Assignment | Begin at the line containing "group kidsitting in" and reproduce every line through the end of the entries below. Nothing else should appear.

------------

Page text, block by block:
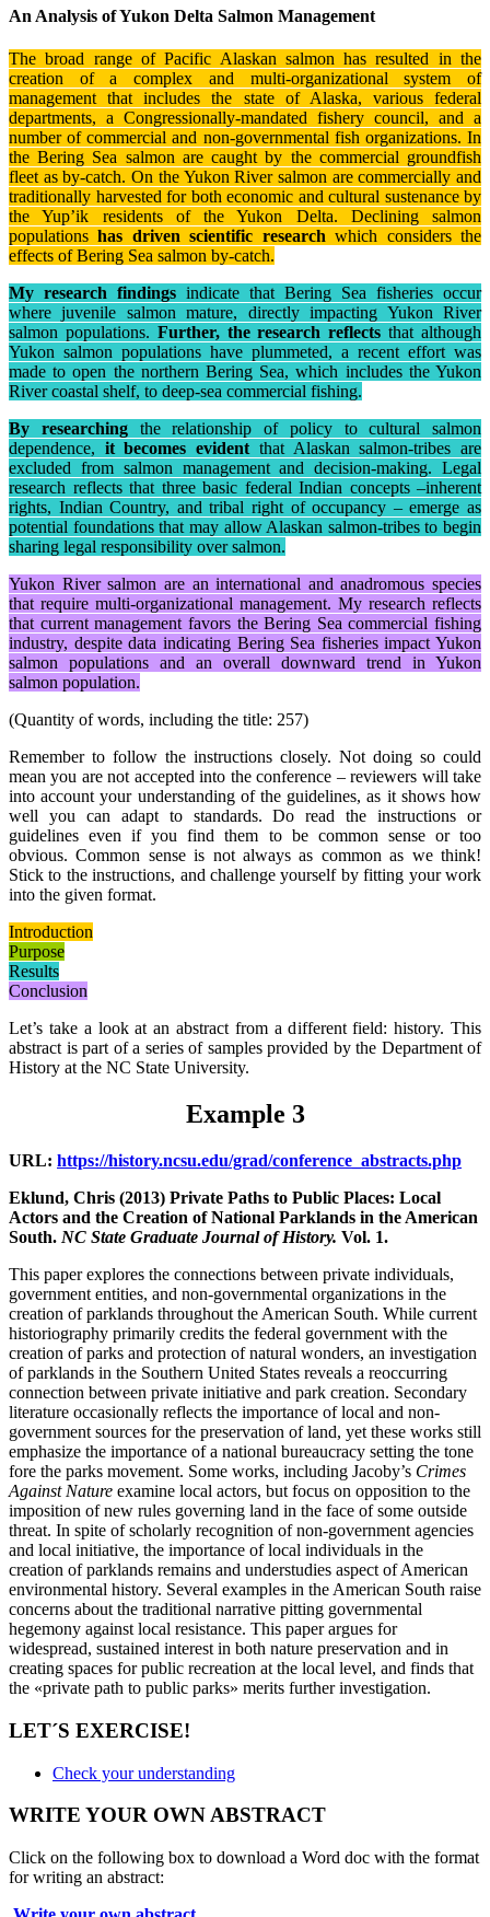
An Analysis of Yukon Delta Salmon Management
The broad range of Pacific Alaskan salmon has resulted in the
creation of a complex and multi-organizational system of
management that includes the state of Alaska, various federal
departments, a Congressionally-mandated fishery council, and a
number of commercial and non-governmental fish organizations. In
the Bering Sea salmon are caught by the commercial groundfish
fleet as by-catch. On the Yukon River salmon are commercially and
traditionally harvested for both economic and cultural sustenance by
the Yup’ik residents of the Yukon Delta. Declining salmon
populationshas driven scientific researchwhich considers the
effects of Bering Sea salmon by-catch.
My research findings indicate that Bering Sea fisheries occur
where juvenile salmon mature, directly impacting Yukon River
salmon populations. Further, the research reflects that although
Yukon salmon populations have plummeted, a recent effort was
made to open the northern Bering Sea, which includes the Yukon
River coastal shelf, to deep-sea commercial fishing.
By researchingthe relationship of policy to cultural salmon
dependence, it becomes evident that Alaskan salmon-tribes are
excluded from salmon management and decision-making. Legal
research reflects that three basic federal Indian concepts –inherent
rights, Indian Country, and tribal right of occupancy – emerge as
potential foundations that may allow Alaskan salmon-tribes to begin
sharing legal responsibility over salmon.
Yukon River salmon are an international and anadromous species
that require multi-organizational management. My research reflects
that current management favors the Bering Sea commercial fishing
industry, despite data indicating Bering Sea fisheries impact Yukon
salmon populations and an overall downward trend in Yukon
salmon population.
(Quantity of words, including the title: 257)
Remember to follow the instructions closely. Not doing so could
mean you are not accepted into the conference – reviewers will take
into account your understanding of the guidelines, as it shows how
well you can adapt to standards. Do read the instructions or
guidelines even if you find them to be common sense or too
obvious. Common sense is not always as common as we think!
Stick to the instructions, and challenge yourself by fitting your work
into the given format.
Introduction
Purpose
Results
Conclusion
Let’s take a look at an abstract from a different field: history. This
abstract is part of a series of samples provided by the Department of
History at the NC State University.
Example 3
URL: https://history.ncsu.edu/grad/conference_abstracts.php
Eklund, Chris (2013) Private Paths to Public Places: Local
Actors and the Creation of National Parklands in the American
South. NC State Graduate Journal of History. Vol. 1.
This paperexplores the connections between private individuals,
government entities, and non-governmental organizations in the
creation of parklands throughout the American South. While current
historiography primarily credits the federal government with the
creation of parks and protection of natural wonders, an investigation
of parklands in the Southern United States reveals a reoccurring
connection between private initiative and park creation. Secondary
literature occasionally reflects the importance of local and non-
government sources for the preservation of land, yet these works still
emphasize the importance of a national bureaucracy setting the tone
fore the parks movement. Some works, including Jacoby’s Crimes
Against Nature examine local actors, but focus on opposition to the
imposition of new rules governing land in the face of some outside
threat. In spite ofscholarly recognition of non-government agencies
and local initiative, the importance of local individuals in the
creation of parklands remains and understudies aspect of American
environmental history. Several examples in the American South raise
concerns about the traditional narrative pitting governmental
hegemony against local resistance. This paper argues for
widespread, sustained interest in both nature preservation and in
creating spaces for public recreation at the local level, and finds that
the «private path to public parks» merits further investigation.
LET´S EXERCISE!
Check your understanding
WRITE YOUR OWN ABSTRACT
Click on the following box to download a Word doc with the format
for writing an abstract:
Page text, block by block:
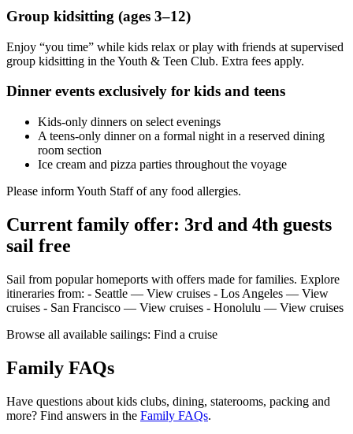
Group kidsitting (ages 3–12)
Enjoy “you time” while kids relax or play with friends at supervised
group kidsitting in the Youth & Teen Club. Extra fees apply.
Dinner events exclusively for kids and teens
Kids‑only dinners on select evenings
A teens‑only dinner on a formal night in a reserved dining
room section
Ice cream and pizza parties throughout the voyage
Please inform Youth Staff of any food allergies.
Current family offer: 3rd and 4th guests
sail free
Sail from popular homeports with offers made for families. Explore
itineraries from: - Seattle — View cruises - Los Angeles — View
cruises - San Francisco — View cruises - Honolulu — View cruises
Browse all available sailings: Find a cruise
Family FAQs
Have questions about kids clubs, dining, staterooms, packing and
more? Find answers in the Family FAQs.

------------

Exercise response |
group kidsitting in the Youth & Teen Club. Extra fees apply.
Dinner events exclusively for kids and teens
Kids‑only dinners on select evenings
A teens‑only dinner on a formal night in a reserved dining
room section
Ice cream and pizza parties throughout the voyage
Please inform Youth Staff of any food allergies.
Current family offer: 3rd and 4th guests
sail free
Sail from popular homeports with offers made for families. Explore
itineraries from: - Seattle — View cruises - Los Angeles — View
cruises - San Francisco — View cruises - Honolulu — View cruises
Browse all available sailings: Find a cruise
Family FAQs
Have questions about kids clubs, dining, staterooms, packing and
more? Find answers in the Family FAQs.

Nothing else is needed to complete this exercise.